Per quanto riguarda il metodo di assegnazione del fondo, la proposta della CE si basa ancora ampliamente sul PIL pro capite (81% del peso). Tuttavia, sono stati aggiunti nuovi criteri:
- Mercato del lavoro: disoccuoazione giovanile, livello di istruzione basso, demografia (15%)
- Cambiamenti climatici: emissioni di gas serra nei settori non compresi nel sistema di scambio di quote di emissioni (1%)
- Migranti: immigrazione netta di cittadini non comunitari (3%)

Per le imprese e gli imprenditori che beneficiano del sostegno dell'UE, il nuovo quadro offre meno burocrazia, con modalità agevolate per le domande di pagamento e opzioni semplificate in materia di costi.
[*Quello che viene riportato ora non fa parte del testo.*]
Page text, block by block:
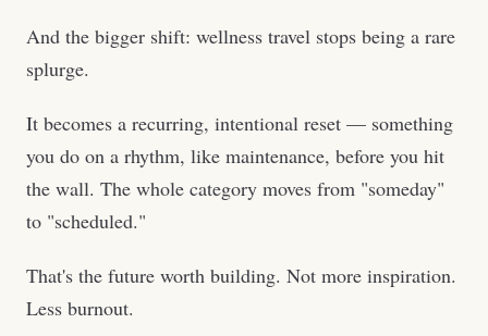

Al fine di favorire le sinergie, i sette fondi dell'UE attuati in collaborazione con gli Stati membri ("gestione concorrente") sono ora disciplinati da un corpus unico di norme. La Commissione propone inoltre di alleggerire i controlli per i programmi che hanno registrato buoni risultati, facendo maggiore affidamento sui sistemi nazionali ed estendendo il principio "dell'audit unico" al fine di evitare la duplicazione dei controlli.
Per approfondire 80 misure di semplificazione nella politica di coesione 2021-2027
La politica di coesione 2021-2027 sarà resa più flessibile in tre modi:
- un riesame intermedio determinerà l'eventuale necessità di modificare i programmi per gli ultimi due anni del periodo di finanziamento, in base alle priorità emergenti, ai risultati dei programmi e alle ultime raccomandazioni specifiche per paese;
- entro certi limiti sarà possibile trasferire risorse da un programma all'altro, senza che si renda necessaria l'approvazione ufficiale della Commissione.
- una disposizione specifica agevola la mobilitazione di finanziamenti UE sin dal primo giorno in caso di catastrofe naturale.


Una maggiore attenzione alle città
Le aree urbane diventano più prominenti nella nuova proposta. Lo sviluppo urbano e locale appare per la prima volta come un obiettivo specifico. Il 6% della dotazione del Fondo FESR sarà destinato ad investimenti per lo sviluppo urbano sostenibile a livello nazionale.
Inoltre, il quadro 2021-2027 introduce anche l'iniziativa urbana europea, un nuovo strumento per la cooperazione, l'innovazione e il rafforzamento delle capacità da città a città, in tutte le priorità dell'agenda urbana dell'UE: integrazione dei migranti, alloggi, qualità dell'aria, povertà urbana e transizione energetica, tra le altre.


Interreg post 2020
Nel periodo 2021-2027 i programmi Interreg continueranno ad aiutare gli Stati membri e le regioni con 9,5 miliardi di euro provenienti dal FESR. Le risorse verranno focalizzate sulle frontiere terrestri tra Stati membri presso le quali si registrano forti interazioni transfrontaliere. Gli investimenti sosterranno, in misura maggiore, la cooperazione istituzionale e contribuiranno allo sviluppo di servizi comuni di interesse pubblico. Inoltre, la Commissione propone il meccanismo transfrontaliero europeo, un nuovo strumento che consente, su base volontaria, di applicare le norme di uno Stato mebro limitrofo per uno specifico progetto o azione a tempo limitato (ad esempio, ciò potrebbe contribuire a creare più infrastrutture di trasporto o strutture sanitarie transfrontaliere).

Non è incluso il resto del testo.